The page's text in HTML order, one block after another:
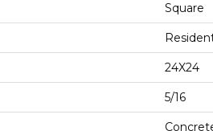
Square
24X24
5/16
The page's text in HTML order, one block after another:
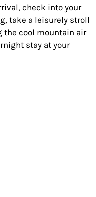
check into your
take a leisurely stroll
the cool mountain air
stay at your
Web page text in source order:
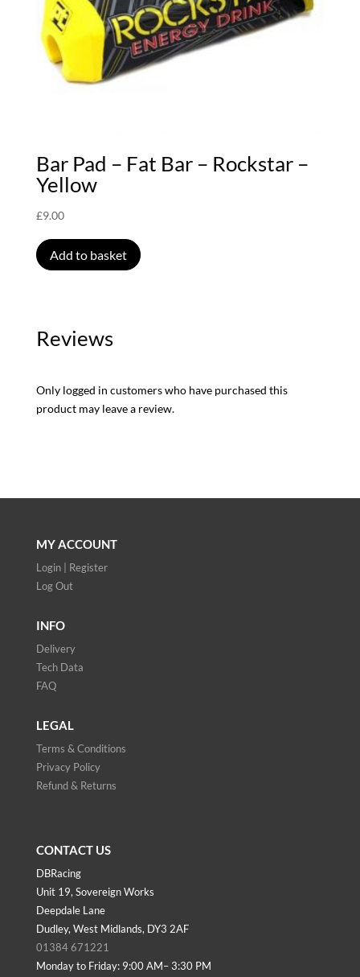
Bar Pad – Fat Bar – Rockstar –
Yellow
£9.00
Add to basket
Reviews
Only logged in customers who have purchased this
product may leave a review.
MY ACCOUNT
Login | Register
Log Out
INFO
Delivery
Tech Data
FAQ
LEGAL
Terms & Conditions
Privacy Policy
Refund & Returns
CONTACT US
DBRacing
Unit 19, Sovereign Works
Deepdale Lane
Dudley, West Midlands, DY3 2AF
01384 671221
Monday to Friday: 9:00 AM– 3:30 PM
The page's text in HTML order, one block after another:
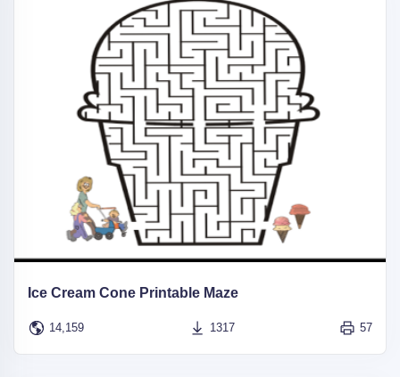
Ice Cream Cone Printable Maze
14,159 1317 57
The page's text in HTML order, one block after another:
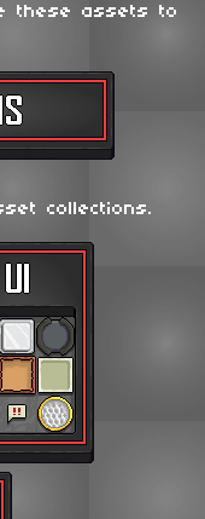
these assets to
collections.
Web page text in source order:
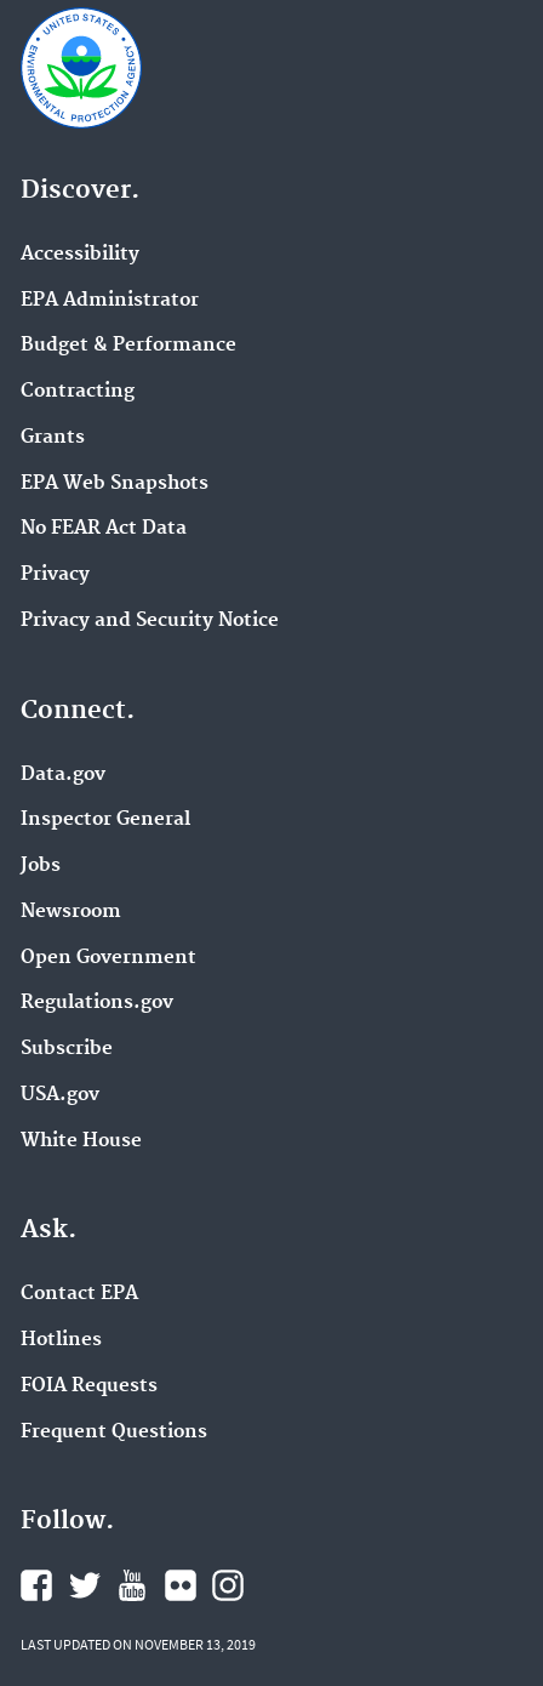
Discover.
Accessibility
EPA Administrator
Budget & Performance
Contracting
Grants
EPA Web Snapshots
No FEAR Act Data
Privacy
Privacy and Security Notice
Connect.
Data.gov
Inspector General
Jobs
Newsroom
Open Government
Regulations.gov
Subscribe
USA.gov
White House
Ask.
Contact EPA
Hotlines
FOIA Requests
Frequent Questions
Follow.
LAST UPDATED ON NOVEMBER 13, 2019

> **WORK INSTRUCTION**: Retype word for word all the material given above, and keep the pictures out.

> **TASK OUTPUT**:
The page's text in HTML order, one block after another:
Square
24X24
5/16
The page's text in HTML order, one block after another:
check into your
take a leisurely stroll
the cool mountain air
stay at your
Web page text in source order:
Bar Pad – Fat Bar – Rockstar –
Yellow
£9.00
Add to basket
Reviews
Only logged in customers who have purchased this
product may leave a review.
MY ACCOUNT
Login | Register
Log Out
INFO
Delivery
Tech Data
FAQ
LEGAL
Terms & Conditions
Privacy Policy
Refund & Returns
CONTACT US
DBRacing
Unit 19, Sovereign Works
Deepdale Lane
Dudley, West Midlands, DY3 2AF
01384 671221
Monday to Friday: 9:00 AM– 3:30 PM
The page's text in HTML order, one block after another:
Ice Cream Cone Printable Maze
14,159 1317 57
The page's text in HTML order, one block after another:
these assets to
collections.
Web page text in source order:
Discover.
Accessibility
EPA Administrator
Budget & Performance
Contracting
Grants
EPA Web Snapshots
No FEAR Act Data
Privacy
Privacy and Security Notice
Connect.
Data.gov
Inspector General
Jobs
Newsroom
Open Government
Regulations.gov
Subscribe
USA.gov
White House
Ask.
Contact EPA
Hotlines
FOIA Requests
Frequent Questions
Follow.
LAST UPDATED ON NOVEMBER 13, 2019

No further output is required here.